How much damage is caused by having the bottom bit of secret scalars
leaked to the attacker?

As I said, there's no problem for the most important protocols. For
example, in pure DH (again, with a non-malicious RNG), the bottom bit of
s is independent of everything else, and the other bits provide ample
protection. In pure signatures (at least the state-of-the-art systems),
secret scalars are never applied to an attacker-controlled point.

However, there are quite a few protocols that use scalars in more
complicated ways. For example, there are more and more proposals to
share public keys between DH and signatures, and of course those are
reusing scalars. There are more and more proposals to derive DH scalars
from other DH scalars: consider Zooko's "semi-private" keys, for
example, or Tor's proposed replacement for the .onion design.

It seems to me that this bottom-bit leak is enough to completely break,
e.g., HMQV-PinkBikeShed by an adaptation of the Menezes HMQV attack in
http://anotherlook.ca/hmqv.shtml.

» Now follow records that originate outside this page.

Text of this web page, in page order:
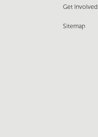
Get Involved
Sitemap
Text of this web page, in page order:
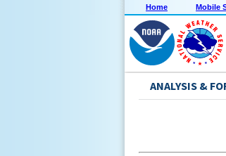
Home Mobile
ANALYSIS &
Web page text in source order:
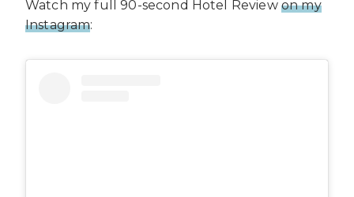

I haven't worked through the details,
but if you _have_ to work through the details of how a completely
unnecessary ECC information leak affects a higher-level protocol then
you know you've done a bad system design.

One can of course blame the implementors for not checking whether the
input point has order 8. One can blame the standards for not warning
people about twist attacks. One can blame the protocols for multiplying
by 4 for this particular curve rather than 8. But a competent curve
designer, instead of blaming everybody else for a predictable problem,
will simply eliminate the problem by choosing a better curve.

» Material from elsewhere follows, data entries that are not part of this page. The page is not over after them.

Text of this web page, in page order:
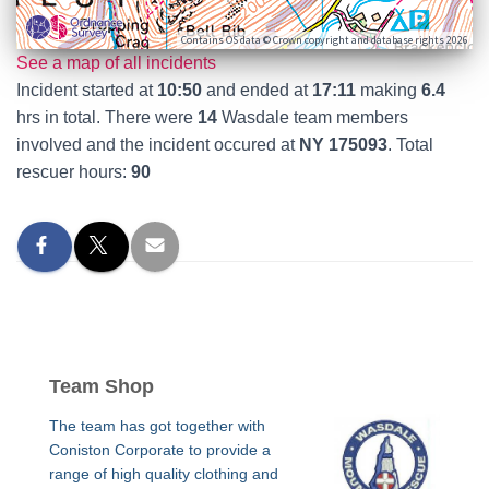
Contains OS data © Crown copyright and database rights 2026
See a map of all incidents
Incident started at 10:50 and ended at 17:11 making 6.4
hrs in total. There were 14 Wasdale team members
involved and the incident occured at NY 175093. Total
rescuer hours: 90
Team Shop
The team has got together with
Coniston Corporate to provide a
range of high quality clothing and

For Curve25519, the twist cofactor divides the curve cofactor, and this
problem disappears. What the standards say to do, namely multiply by the
curve cofactor, is wrong for PinkBikeShed but correct for Curve25519.
The numerical details are spelled out in the "Small-subgroup attacks"
section of the Curve25519 paper.

This wasn't my only reason for rejecting PinkBikeShed. The Curve25519
paper mentions a less important reason that allowed a much shorter
summary and that, as a historical matter, came first. I didn't bother
writing down a comprehensive critique of PinkBikeShed, and didn't
imagine that anyone would ever try to revive that curve.

---Dan

P.S. Apparently Microsoft claims that each of its proposals, now
including PinkBikeShed, is "the most trustworthy curve". But we've now
all seen Microsoft changing from one curve mod 2^521-1 to another curve
mod 2^521-1 by manipulating their generation procedure. Which one of
those curves mod 2^521-1 is "the most trustworthy curve"?

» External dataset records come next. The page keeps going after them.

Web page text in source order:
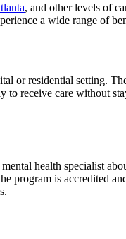
, and other levels of
a wide range of
or residential setting.
to receive care without
health specialist
program is accredited
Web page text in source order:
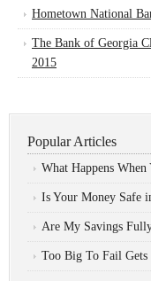
Hometown National
The Bank of Georgia
2015
Popular Articles
What Happens
Is Your Money Safe
Are My Savings
Too Big To Fail Gets
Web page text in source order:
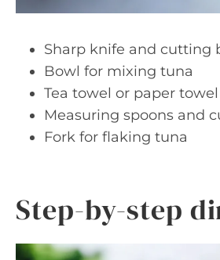
Sharp knife and cutting
Bowl for mixing tuna
Tea towel or paper towel
Measuring spoons and
Fork for flaking tuna
Step-by-step
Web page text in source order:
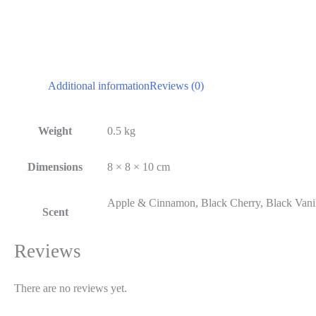
Additional informationReviews (0)
Weight 0.5 kg
Dimensions 8 × 8 × 10 cm
Scent
Apple & Cinnamon, Black Cherry, Black
Reviews
There are no reviews yet.
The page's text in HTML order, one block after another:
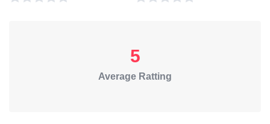
5
Average Ratting

Given the fact that Microsoft's curve-generation procedure is clearly
subject to change, let me suggest a possible way forward. Microsoft adds
further security criteria to its generation procedure, such as requiring
the twist cofactor to divide the curve cofactor. For 2^255-19 it ends up
with Curve25519---what a surprise! Microsoft then switches to proposing
the latest edition of its "most trustworthy curve", namely Curve25519.
This wouldn't resolve everything---I'd have to ask Microsoft to stop
saying "new" for curves that really aren't new, and presumably there
would still be discussion of larger primes---but surely it would help.

P.P.S. Apparently there's also a claim that ECDSA-PinkBikeShed would be
simpler than ECDSA-Curve25519. This claim starts from the Curve25519
paper's observation that _one_ of the primes for PinkBikeShed is
slightly below 2^252; concludes that the _curve order_ is slightly below
2^255; and tries to argue that a curve order slightly below 2^255 has
advantages outweighing the advantages of a curve order slightly above
2^255.

However, the curve order for PinkBikeShed is in fact _above_ 2^255, just
like the curve order for Curve25519; so the intermediate conclusion is
wrong, the subsequent argument is irrelevant, and the claim crumples.
The _twist_ order is below 2^255 (divide by the twist cofactor 8 to
obtain a prime slightly below 2^252, the prime that the paper is
describing) but the twist isn't the curve that's being proposed. I'll
find it richly entertaining if Microsoft now proposes the twist.